McVicar thinks that although Competition Commissions in the US and EU will be called to give their views there will not be a problem. In forwarding the combined companies only have about a 15% market share of the sector and the contract logistics industry is very fragmented anyway, says McVicar.
ING Wholesale Banking also sees no significant competition issues for the DP/Exel combination. In contract logistics ING estimates that DP/Exel would have a combined global market share of 5.4% compared with TNT’s 2.4%. Exel is already global number one and TNT remains number two.
ING believes that the only potential issue is in the UK, where Exel is estimated to have a 30% market share. However, ING believes that Deutsche Post does not have a significant market share in the UK. And in Germany, where Deutsche Post has a large share, Exel does not – their combined market share in Germany would be roughly half the size of Exel’s UK market share.

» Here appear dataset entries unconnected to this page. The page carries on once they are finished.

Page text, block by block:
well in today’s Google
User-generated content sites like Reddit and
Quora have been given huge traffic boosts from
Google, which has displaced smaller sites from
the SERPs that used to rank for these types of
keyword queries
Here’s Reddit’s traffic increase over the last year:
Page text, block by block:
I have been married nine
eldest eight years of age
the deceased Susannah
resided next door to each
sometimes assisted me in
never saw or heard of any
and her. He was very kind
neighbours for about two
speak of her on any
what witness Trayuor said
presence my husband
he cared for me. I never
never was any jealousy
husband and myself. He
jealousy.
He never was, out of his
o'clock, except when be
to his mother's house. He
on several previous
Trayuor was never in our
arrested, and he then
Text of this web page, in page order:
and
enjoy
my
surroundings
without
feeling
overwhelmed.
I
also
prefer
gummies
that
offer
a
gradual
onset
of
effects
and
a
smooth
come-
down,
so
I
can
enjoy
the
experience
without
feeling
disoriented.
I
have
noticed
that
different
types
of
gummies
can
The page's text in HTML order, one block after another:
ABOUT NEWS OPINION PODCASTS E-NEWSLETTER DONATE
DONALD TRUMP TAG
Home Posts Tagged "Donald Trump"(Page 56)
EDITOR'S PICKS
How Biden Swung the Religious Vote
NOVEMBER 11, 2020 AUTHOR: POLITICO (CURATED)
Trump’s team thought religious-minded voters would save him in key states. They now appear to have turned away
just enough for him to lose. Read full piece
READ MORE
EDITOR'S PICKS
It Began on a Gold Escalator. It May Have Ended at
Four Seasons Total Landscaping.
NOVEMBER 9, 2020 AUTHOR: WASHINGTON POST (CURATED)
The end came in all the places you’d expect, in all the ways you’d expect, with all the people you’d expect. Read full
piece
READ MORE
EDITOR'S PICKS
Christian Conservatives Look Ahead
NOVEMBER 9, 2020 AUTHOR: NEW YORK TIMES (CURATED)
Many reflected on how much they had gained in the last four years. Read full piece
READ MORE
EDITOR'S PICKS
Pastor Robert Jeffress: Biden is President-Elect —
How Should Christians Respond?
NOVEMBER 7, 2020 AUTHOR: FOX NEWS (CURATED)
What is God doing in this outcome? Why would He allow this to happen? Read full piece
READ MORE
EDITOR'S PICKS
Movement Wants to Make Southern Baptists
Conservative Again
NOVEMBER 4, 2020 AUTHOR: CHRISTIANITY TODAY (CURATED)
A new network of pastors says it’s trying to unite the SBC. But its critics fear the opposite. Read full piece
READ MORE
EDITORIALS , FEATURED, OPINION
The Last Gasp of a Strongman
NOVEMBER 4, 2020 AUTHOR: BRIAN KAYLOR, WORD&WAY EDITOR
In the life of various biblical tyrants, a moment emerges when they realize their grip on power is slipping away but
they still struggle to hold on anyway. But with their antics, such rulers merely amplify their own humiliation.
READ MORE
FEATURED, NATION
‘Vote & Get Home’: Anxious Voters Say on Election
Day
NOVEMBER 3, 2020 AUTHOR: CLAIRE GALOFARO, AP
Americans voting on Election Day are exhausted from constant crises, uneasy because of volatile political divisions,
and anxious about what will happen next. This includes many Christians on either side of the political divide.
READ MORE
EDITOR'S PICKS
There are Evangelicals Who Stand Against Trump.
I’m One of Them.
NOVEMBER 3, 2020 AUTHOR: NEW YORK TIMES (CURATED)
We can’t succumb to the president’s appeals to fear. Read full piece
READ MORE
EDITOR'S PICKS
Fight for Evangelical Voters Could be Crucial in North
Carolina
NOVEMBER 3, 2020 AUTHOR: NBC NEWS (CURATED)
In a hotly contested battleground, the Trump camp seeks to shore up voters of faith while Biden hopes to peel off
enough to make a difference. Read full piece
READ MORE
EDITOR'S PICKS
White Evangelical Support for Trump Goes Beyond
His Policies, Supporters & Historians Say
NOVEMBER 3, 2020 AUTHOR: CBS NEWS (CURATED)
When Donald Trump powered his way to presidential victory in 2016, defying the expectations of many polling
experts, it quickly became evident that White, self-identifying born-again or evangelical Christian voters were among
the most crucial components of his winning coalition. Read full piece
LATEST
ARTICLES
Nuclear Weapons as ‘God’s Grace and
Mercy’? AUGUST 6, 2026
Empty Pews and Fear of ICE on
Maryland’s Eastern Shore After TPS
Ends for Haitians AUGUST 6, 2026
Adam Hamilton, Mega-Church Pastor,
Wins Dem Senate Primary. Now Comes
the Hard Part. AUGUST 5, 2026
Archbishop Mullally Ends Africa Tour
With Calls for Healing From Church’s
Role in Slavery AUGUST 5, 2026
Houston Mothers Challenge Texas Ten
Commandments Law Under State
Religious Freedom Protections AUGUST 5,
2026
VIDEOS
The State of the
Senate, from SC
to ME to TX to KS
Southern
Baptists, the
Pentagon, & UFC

In freight management ING does not envisage any problems. The combined group would become global number one in airfreight and seafreight. DP/Exel would hold 11.1% of the airfreight market and 8% of seafreight. This would translate into a total freight management market share of 3%, according to ING.
It believes that the deal would be “potentially transformative” for Deutsche Post which is currently trying to expand its overseas operations before the loss of its monopoly of the German letters market in 2007. And by combining Exel with Deutsche Post’s UK parcels operation DHL it would create a more powerful rival to Royal Mail when full liberalisation of the postal market takes place in the UK in January. So far the omens look good that it will succeed in putting in a bid. Exel chief executive John Allan has reportedly been told that he would run the combined business and have a seat on Deutsche Post’s management board.
But could an approach by UPS scupper the deal? Well, ING says that if the price for Exel is 1200p a share, a UPS counter-bid is unlikely. “ING’s analysis suggests the value (at 1200p) is now beyond UPS’s sensible limit,” according to an ING report on the deal. The company thinks that the strategic and financial fit of Exel with Deutsche Post is tighter than with that of UPS.
McVicar says that UPS has “very deep pockets” and likes being number one but it is a conservative company and might avoid getting involved in a bidding war from such a great distance.
Whoever ends up buying Exel would gain a company that lifted sales by almost half in 2004 after the acquisition of UK rival T&B and add a range of customers including DaimlerChrysler and Hewlett-Packard Co. Synergy effects from taking over Exel could amount to at least Euro 150M to 200M.
Investec’s Lawson feels that there will not be a fundamental “change to the logistics landscape overnight” whoever takes Exel over following a successful bid for the company.
Exel’s rivals, smaller logistics firms, shareholders and analysts will all be waiting to see if that is true.